• [Problem requirements] Give back the exact lines of the material below from the one containing "Email Marketing" through the one containing "processing industry, designed", and no pictures.

** Record excerpts follows **

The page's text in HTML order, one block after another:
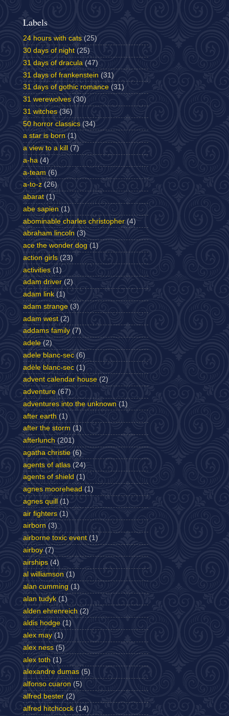
Labels
24 hours with cats (25)
30 days of night (25)
31 days of dracula (47)
31 days of frankenstein (31)
31 days of gothic romance (31)
31 werewolves (30)
31 witches (36)
50 horror classics (34)
a star is born (1)
a view to a kill
(7)
a-ha (4)
a-team (6)
a-to-z (26)
abarat (1)
abe sapien (1)
abominable charles christopher (4)
abraham lincoln (3)
ace the wonder dog (1)
action girls (23)
activities (1)
adam driver (2)
adam link (1)
adam strange (3)
adam west (2)
addams family (7)
adele (2)
adele blanc-sec (6)
adèle blanc-sec (1)
advent calendar house (2)
adventure (67)
adventures into the unknown (1)
after earth (1)
after the storm (1)
afterlunch (201)
agatha christie (6)
agents of atlas (24)
agents of shield (1)
agnes moorehead (1)
agnes quill
(1)
air fighters (1)
airborn (3)
airborne toxic event (1)
airboy (7)
airships (4)
al williamson (1)
alan cumming (1)
alan tudyk (1)
alden ehrenreich (2)
aldis hodge (1)
alex may (1)
alex ness (5)
alex toth (1)
alexandre dumas (5)
alfonso cuaron (5)
alfred bester (2)
alfred hitchcock (14)
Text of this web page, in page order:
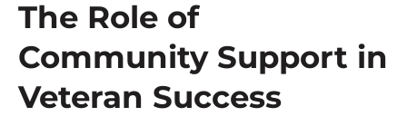
The Role of
Community Support in
Veteran Success
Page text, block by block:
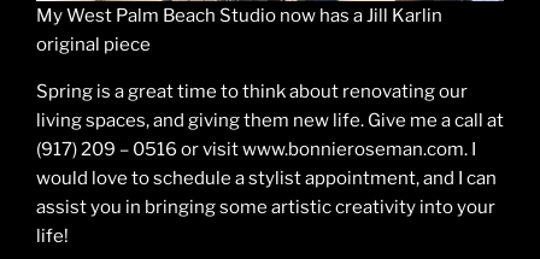
My West Palm Beach Studio now has a Jill Karlin
original piece
Spring is a great time to think about renovating our
living spaces, and giving them new life. Give me a call at
(917) 209 – 0516 or visit www.bonnieroseman.com. I
would love to schedule a stylist appointment, and I can
assist you in bringing some artistic creativity into your
life!
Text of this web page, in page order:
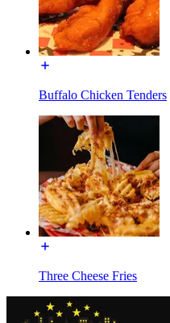
Buffalo Chicken Tenders
Three Cheese Fries
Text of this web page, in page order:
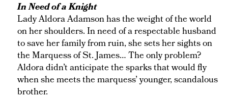
In Need of a Knight
Lady Aldora Adamson has the weight of the world
on her shoulders. In need of a respectable husband
to save her family from ruin, she sets her sights on
the Marquess of St. James… The only problem?
Aldora didn’t anticipate the sparks that would fly
when she meets the marquess’ younger, scandalous
brother.
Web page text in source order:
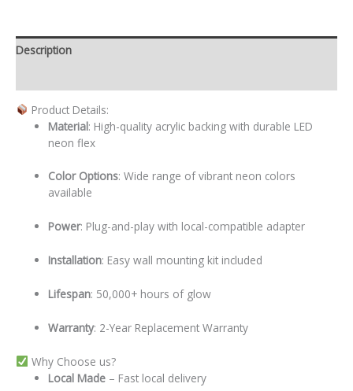
Description
Product Details:
Material: High-quality acrylic backing with durable LED
neon flex
Color Options: Wide range of vibrant neon colors
available
Power: Plug-and-play with local-compatible adapter
Installation: Easy wall mounting kit included
Lifespan: 50,000+ hours of glow
Warranty: 2-Year Replacement Warranty
Why Choose us?
Local Made – Fast local delivery
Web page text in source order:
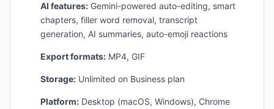
AI features:Gemini-powered auto-editing, smart
chapters, filler word removal, transcript
generation, AI summaries, auto-emoji reactions
Export formats:MP4, GIF
Storage:Unlimited on Business plan
Platform:Desktop (macOS, Windows), Chrome
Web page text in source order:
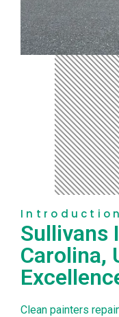
Introduction
Sullivans
Carolina,
Clean painters
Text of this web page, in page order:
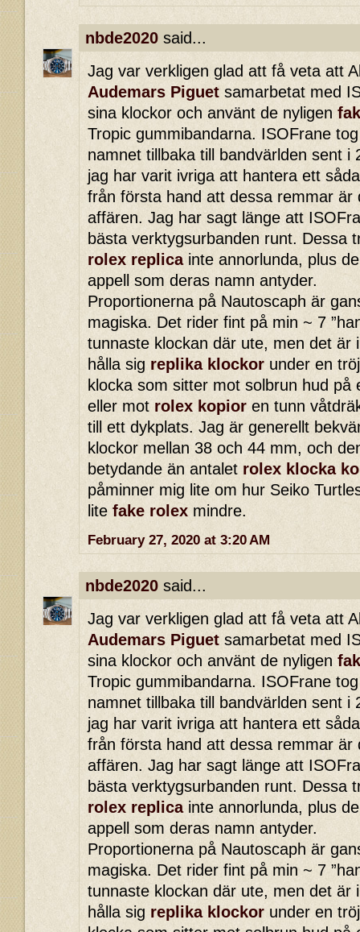
nbde2020 said...
Jag var verkligen glad att få veta att
Audemars Piguet samarbetat med
sina klockor och använt de nyligen
Tropic gummibandarna. ISOFrane
namnet tillbaka till bandvärlden sent i
jag har varit ivriga att hantera ett
från första hand att dessa remmar
affären. Jag har sagt länge att
bästa verktygsurbanden runt. Dessa
rolex replicainte annorlunda, plus
appell som deras namn antyder.
Proportionerna på Nautoscaph är
magiska. Det rider fint på min ~ 7
tunnaste klockan där ute, men det är
hålla sig replika klockor under en
klocka som sitter mot solbrun hud på
eller mot rolex kopior en tunn
till ett dykplats. Jag är generellt
klockor mellan 38 och 44 mm, och
betydande än antalet rolex klocka
påminner mig lite om hur Seiko
lite fake rolex mindre.
February 27, 2020 at 3:20 AM
nbde2020 said...
Jag var verkligen glad att få veta att
Audemars Piguet samarbetat med
sina klockor och använt de nyligen
Tropic gummibandarna. ISOFrane
namnet tillbaka till bandvärlden sent i
jag har varit ivriga att hantera ett
från första hand att dessa remmar
affären. Jag har sagt länge att
bästa verktygsurbanden runt. Dessa
rolex replicainte annorlunda, plus
appell som deras namn antyder.
Proportionerna på Nautoscaph är
magiska. Det rider fint på min ~ 7
tunnaste klockan där ute, men det är
hålla sig replika klockor under en
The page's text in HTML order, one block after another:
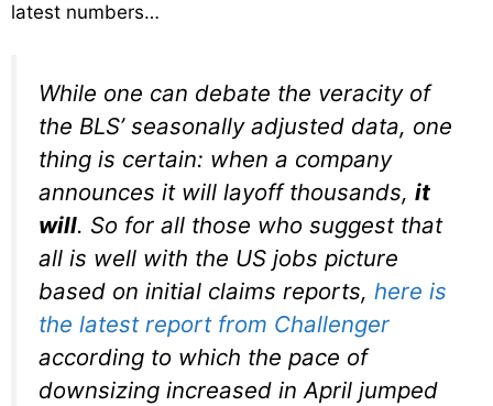
latest numbers…
While one can debate the veracity of
the BLS’ seasonally adjusted data, one
thing is certain: when a company
announces it will layoff thousands, it
will. So for all those who suggest that
all is well with the US jobs picture
based on initial claims reports, here is
the latest report from Challenger
according to which the pace of
downsizing increased in April jumped
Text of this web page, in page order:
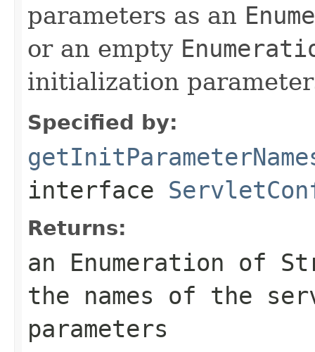
parameters as an
or an empty
initialization
Specified by:
interface
Returns:
an Enumeration of
the names of the
parameters
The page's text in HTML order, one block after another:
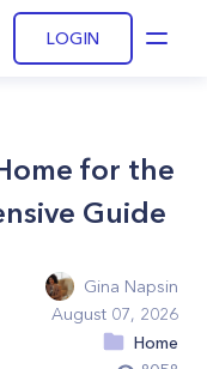
LOGIN
for the
Guide
Gina Napsin
August 07, 2026
Home
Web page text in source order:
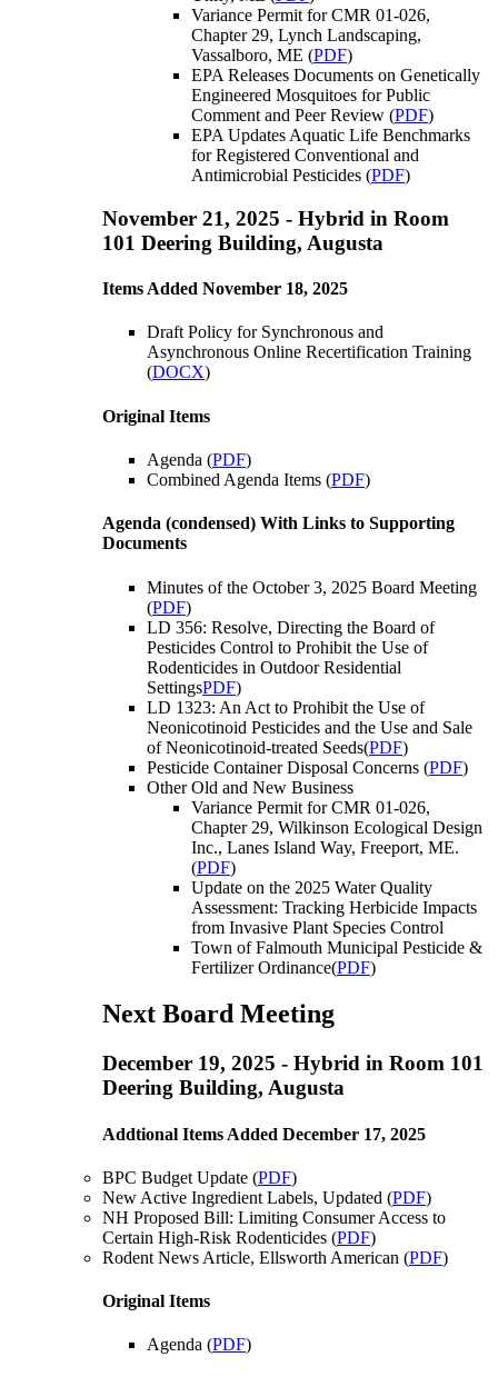
Variance Permit for CMR 01-026,
Chapter 29, Lynch Landscaping,
Vassalboro, ME (PDF)
EPA Releases Documents on Genetically
Engineered Mosquitoes for Public
Comment and Peer Review (PDF)
EPA Updates Aquatic Life Benchmarks
for Registered Conventional and
Antimicrobial Pesticides (PDF)
November 21, 2025 - Hybrid in Room
101 Deering Building, Augusta
Items Added November 18, 2025
Draft Policy for Synchronous and
Asynchronous Online Recertification Training
(DOCX)
Original Items
Agenda (PDF)
Combined Agenda Items (PDF)
Agenda (condensed) With Links to Supporting
Documents
Minutes of the October 3, 2025 Board Meeting
(PDF)
LD 356: Resolve, Directing the Board of
Pesticides Control to Prohibit the Use of
Rodenticides in Outdoor Residential
SettingsPDF)
LD 1323: An Act to Prohibit the Use of
Neonicotinoid Pesticides and the Use and Sale
of Neonicotinoid-treated Seeds(PDF)
Pesticide Container Disposal Concerns (PDF)
Other Old and New Business
Variance Permit for CMR 01-026,
Chapter 29, Wilkinson Ecological Design
Inc., Lanes Island Way, Freeport, ME.
(PDF)
Update on the 2025 Water Quality
Assessment: Tracking Herbicide Impacts
from Invasive Plant Species Control
Town of Falmouth Municipal Pesticide &
Fertilizer Ordinance(PDF)
Next Board Meeting
December 19, 2025 - Hybrid in Room 101
Deering Building, Augusta
Addtional Items Added December 17, 2025
BPC Budget Update (PDF)
New Active Ingredient Labels, Updated (PDF)
NH Proposed Bill: Limiting Consumer Access to
Certain High-Risk Rodenticides (PDF)
Rodent News Article, Ellsworth American (PDF)
Original Items
Agenda (PDF)
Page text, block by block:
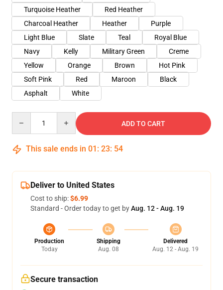
Turquoise Heather
Red Heather
Charcoal Heather
Heather
Purple
Light Blue
Slate Teal
Royal Blue
Navy
Kelly Military Green
Creme
Yellow
Orange Brown
Hot Pink
Soft Pink
Red Maroon
Black
Asphalt
White
ADD TO CART
This sale ends in 01 : 23: 54
Deliver to United States
Cost to ship:$6.99
Standard - Order today to get byAug. 12 - Aug. 19
Production
Today
Shipping
Aug. 08
Delivered
Aug. 12 - Aug. 19
Secure transaction
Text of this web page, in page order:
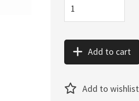
Add to cart
Add to wishlist
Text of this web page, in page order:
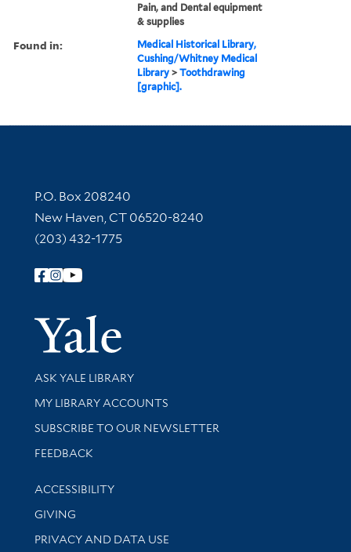
Pain, and Dental equipment
& supplies
Found in:
Medical Historical Library,
Cushing/Whitney Medical
Library >Toothdrawing
[graphic].
Contact Information
P.O. Box 208240
New Haven, CT 06520-8240
(203) 432-1775
Follow Yale Library
Yale
Library Services
ASK YALE LIBRARY
Get research help and support
MY LIBRARY ACCOUNTS
SUBSCRIBE TO OUR NEWSLETTER
Stay updated with library news and events
FEEDBACK
Library Information
ACCESSIBILITY
GIVING
PRIVACY AND DATA USE
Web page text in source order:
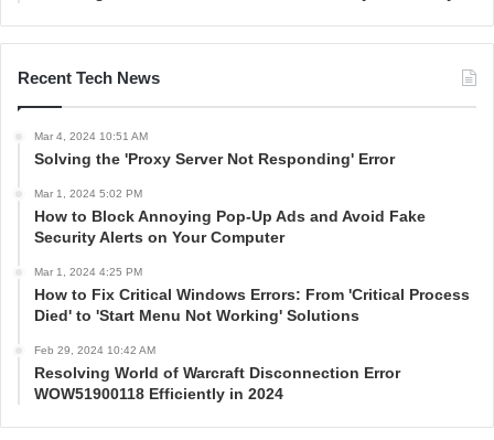
Recent Tech News
Mar 4, 2024 10:51 AM
Solving the 'Proxy Server Not Responding' Error
Mar 1, 2024 5:02 PM
How to Block Annoying Pop-Up Ads and Avoid Fake
Security Alerts on Your Computer
Mar 1, 2024 4:25 PM
How to Fix Critical Windows Errors: From 'Critical Process
Died' to 'Start Menu Not Working' Solutions
Feb 29, 2024 10:42 AM
Resolving World of Warcraft Disconnection Error
WOW51900118 Efficiently in 2024
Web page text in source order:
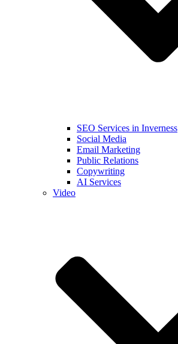
SEO Services in Inverness
Social Media
Email Marketing
Public Relations
Copywriting
AI Services
Video
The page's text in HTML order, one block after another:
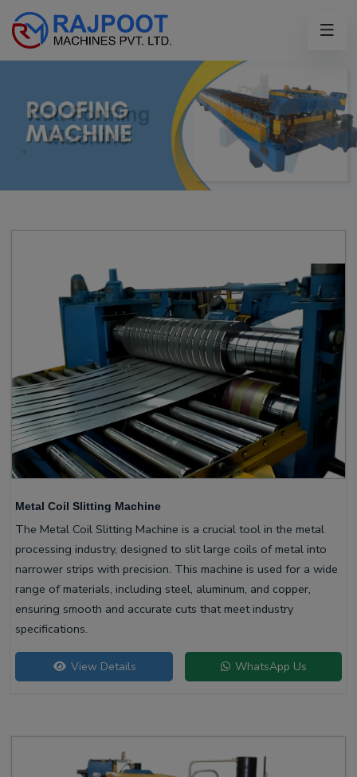
Metal Coil Slitting Machine
The Metal Coil Slitting Machine is a crucial tool in the metal
processing industry, designed to slit large coils of metal into
narrower strips with precision. This machine is used for a wide
range of materials, including steel, aluminum, and copper,
ensuring smooth and accurate cuts that meet industry
specifications.
View Details WhatsApp Us
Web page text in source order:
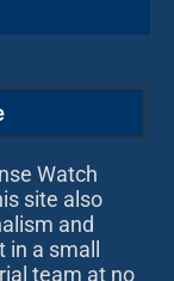
Watch
site also
and
a small
team at no
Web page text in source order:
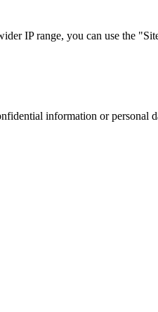
IP range, you can use the
information or personal
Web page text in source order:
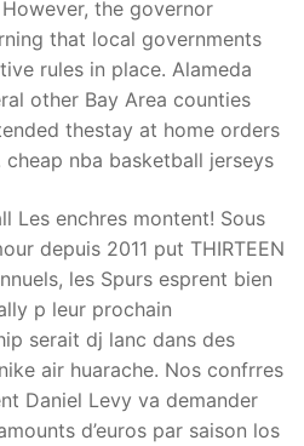
the governor
that local governments
rules in place. Alameda
other Bay Area counties
thestay at home orders
nba basketball jerseys
Les enchres montent! Sous
depuis 2011 put THIRTEEN
les Spurs esprent bien
p leur prochain
serait dj lanc dans des
air huarache. Nos confrres
Daniel Levy va demander
d’euros par saison los
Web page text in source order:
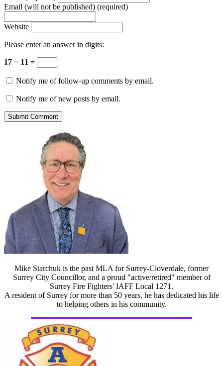
Email (will not be published) (required)
Website
Please enter an answer in digits:
17 − 11 =
Notify me of follow-up comments by email.
Notify me of new posts by email.
Mike Starchuk is the past MLA for Surrey-Cloverdale, former
Surrey City Councillor, and a proud "active/retired" member of
Surrey Fire Fighters' IAFF Local 1271.
A resident of Surrey for more than 50 years, he has dedicated his life
to helping others in his community.
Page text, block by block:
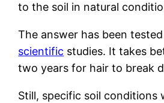
to the soil in natural
The answer has been
scientific studies. It takes
two years for hair to break
Still, specific soil conditions
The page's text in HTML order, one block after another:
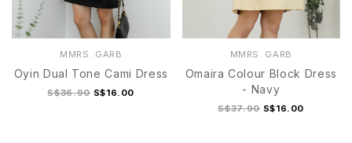
MMRS. GARB
Oyin Dual Tone Cami Dress
S$36.90 S$16.00
MMRS. GARB
Omaira Colour Block Dress
- Navy
S$37.90 S$16.00
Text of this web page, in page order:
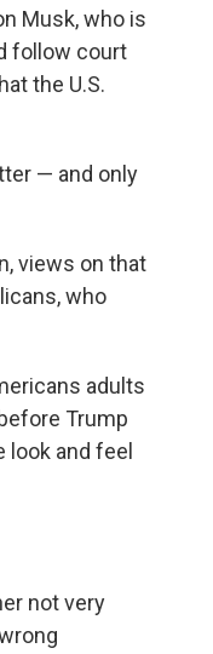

** End of Record excerpts **

• [Task response]
Email Marketing
Public Relations
Copywriting
AI Services
Video
The page's text in HTML order, one block after another:
Metal Coil Slitting Machine
The Metal Coil Slitting Machine is a crucial tool in the metal
processing industry, designed to slit large coils of metal into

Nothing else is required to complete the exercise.